Ah, o Renatinho do cotidiano: em família, no Bar Botafogo, onde fosse era um gentleman. Elegante até de bermuda e chinelo, a única vez que presenciei um destempero de Renatinho foi com o jornalista Aramis Millarch. Depois que deu um tempo às lides jornalísticas, o marido da doce Dione (tradutora juramentada de inglês) criou uma agência de publicidade. “Pequeña pero cumplidora” (depois passada para Jamil Snege), a Beta Propaganda não deixou Renato Shaitza milionário. Ao contrário do que muitos imaginavam, principalmente o de vez em quando ficcionista Aramis Millarch, também nosso padrinho de casamento.

Sabendo que Renatinho adorava pescar, sempre com Jamur Júnior no leme, Aramis escreveu em sua concorrida coluna tablóide mais ou menos o seguinte:

– Depois de abocanhar uma das cobiçadas contas publicitárias do Paraná, o competente e já milionário Renato Schaitza acaba de adquirir uma luxuosa lancha de 40 pés para suas frequentes pescarias com o radialista e homem de televisão Jamur Júnior.

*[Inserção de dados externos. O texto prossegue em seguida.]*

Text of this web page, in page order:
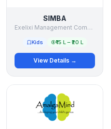
SIMBA
Exelixi Management Company Pvt Ltd
Kids ₹15 L – ₹20 L
View Details →
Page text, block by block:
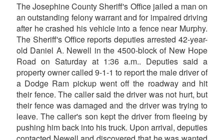
The Josephine County Sheriff's Office jailed a man on
an outstanding felony warrant and for impaired driving
after he crashed his vehicle into a fence near Murphy.
The Sheriff's Office reports deputies arrested 42-year-
old Daniel A. Newell in the 4500-block of New Hope
Road on Saturday at 1:36 a.m.. Deputies said a
property owner called 9-1-1 to report the male driver of
a Dodge Ram pickup went off the roadway and hit
their fence. The caller said the driver was not hurt, but
their fence was damaged and the driver was trying to
leave. The caller's son kept the driver from fleeing by
pushing him back into his truck. Upon arrival, deputies
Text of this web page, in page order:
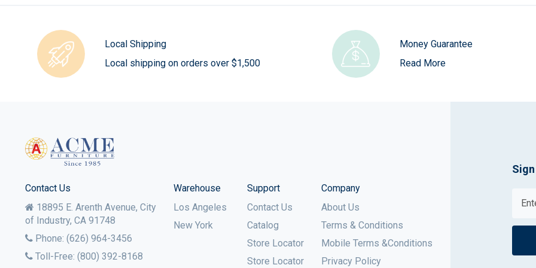
Local Shipping
Local shipping on orders over $1,500
Money Guarantee
Read More
Contact Us
18895 E. Arenth Avenue, City
of Industry, CA 91748
Phone: (626) 964-3456
Toll-Free: (800) 392-8168
Warehouse
Los Angeles
New York
Support
Contact Us
Catalog
Store Locator
Store Locator
Company
About Us
Terms & Conditions
Mobile Terms &Conditions
Privacy Policy
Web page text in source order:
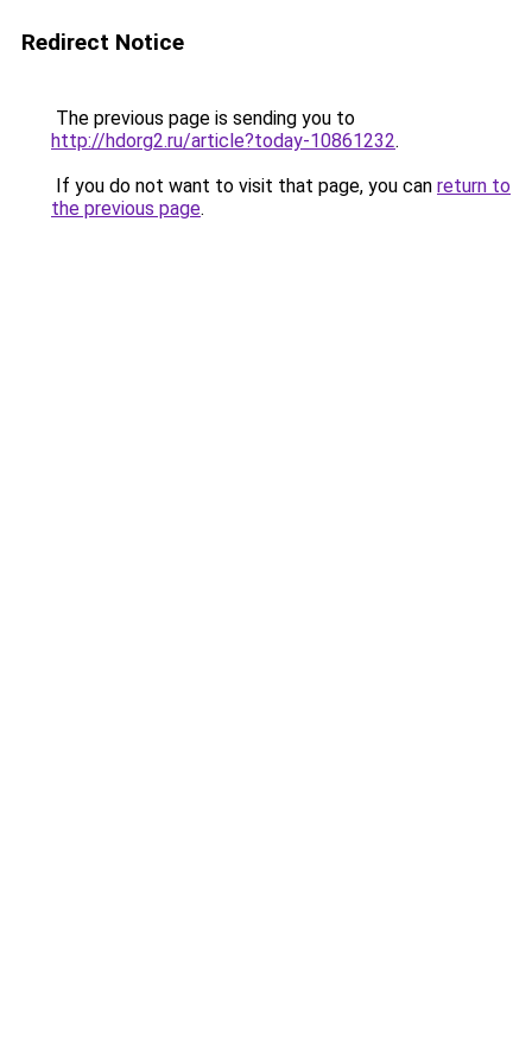
Redirect Notice
The previous page is sending you to
http://hdorg2.ru/article?today-10861232.
If you do not want to visit that page, you can return to
the previous page.

Renatinho (que com Dione preparava um muqueca para capixaba nenhum botar defeito) destemperou-se. Aramis quis fazer graça com o amigo, só que a Receita Federal não achou a informação assim tão hilária. Veramente, Renato tinha uma velha e humilde lanchinha de alumínio, de não causar nenhuma inveja aos pescadores da Baía de Paranaguá. Só eram invejáveis os robalos a bordo.

Caloroso curitibano, o frio não lhe dizia bem. Ao longo dos mais de 20 anos que resistiu bravamente a um câncer, Renato Shaitza tinha uma rotina que, não fossem as circunstâncias, todo curitibano pede a Deus: nos meses de frio, escolhia um apart-hotel no nordeste para morar: Alagoas, Pernambuco, Bahia, onde estivesse o amigo Sol. E, quando se despedia do calor, o Sol respondia resplandecente:

– Tem nada que agradecer: amigo é para essas coisas!

O Sol sabia o amigo que tínhamos. E o Renato seguia à risca a máxima da nossa poetisa Helena Kolody: “Para quem viaja ao encontro do sol é sempre madrugada”.